• **DIRECTIONS**
Keep every word of the entries and print them exactly; the pictures stay out.

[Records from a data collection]

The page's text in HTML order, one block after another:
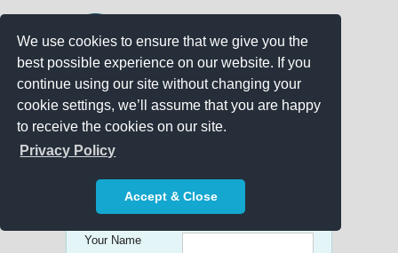
We use cookies to ensure that we give you the
best possible experience on our website. If you
continue using our site without changing your
cookie settings, we’ll assume that you are happy
to receive the cookies on our site.
Privacy Policy
Accept & Close
Get free Quick Quotes on any
Promotional Product!
Your Name
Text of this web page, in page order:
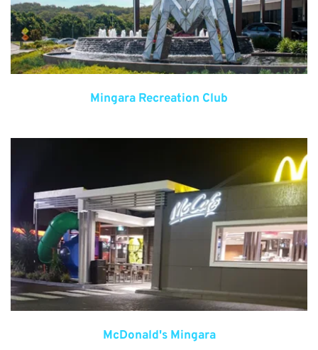
Mingara Recreation Club
McDonald's Mingara
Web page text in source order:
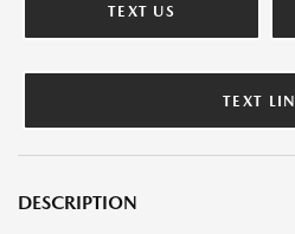
TEXT US
TEXT
DESCRIPTION
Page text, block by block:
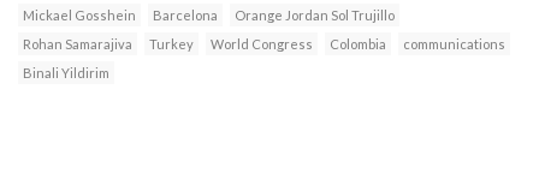
Mickael Gosshein
Barcelona
Orange Jordan Sol Trujillo
Rohan Samarajiva
Turkey World Congress Colombia
communications
Binali Yildirim
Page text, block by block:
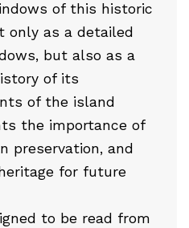
of this historic
only as a detailed
but also as a
of its
of the island
the importance of
preservation, and
for future
to be read from
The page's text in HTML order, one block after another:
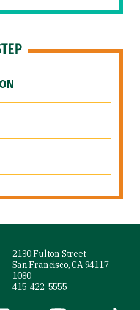
2130 Fulton Street
San Francisco, CA 94117-
1080
415-422-5555
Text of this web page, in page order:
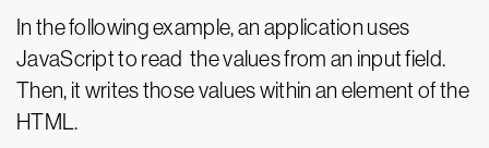
In the following example, an application uses
JavaScript to read the values from an input field.
Then, it writes those values within an element of the
HTML.
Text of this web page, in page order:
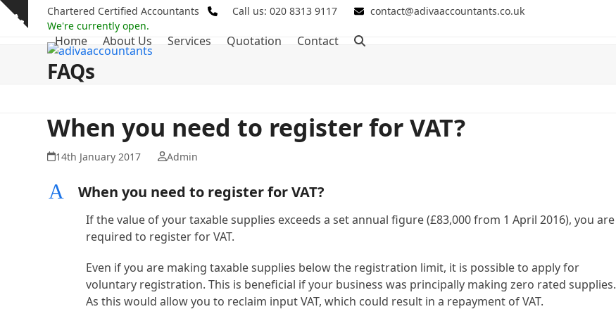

• **REPLY**
The page's text in HTML order, one block after another:
We use cookies to ensure that we give you the
best possible experience on our website. If you
continue using our site without changing your
cookie settings, we’ll assume that you are happy
to receive the cookies on our site.
Privacy Policy
Accept & Close
Get free Quick Quotes on any
Promotional Product!
Your Name
Text of this web page, in page order:
Mingara Recreation Club
McDonald's Mingara
Web page text in source order:
TEXT US
TEXT
DESCRIPTION
Page text, block by block:
Mickael Gosshein
Barcelona
Orange Jordan Sol Trujillo
Rohan Samarajiva
Turkey World Congress Colombia
communications
Binali Yildirim
Page text, block by block:
of this historic
only as a detailed
but also as a
of its
of the island
the importance of
preservation, and
for future
to be read from
The page's text in HTML order, one block after another:
2130 Fulton Street
San Francisco, CA 94117-
1080
415-422-5555
Text of this web page, in page order:
In the following example, an application uses
JavaScript to read the values from an input field.
Then, it writes those values within an element of the
HTML.
Text of this web page, in page order:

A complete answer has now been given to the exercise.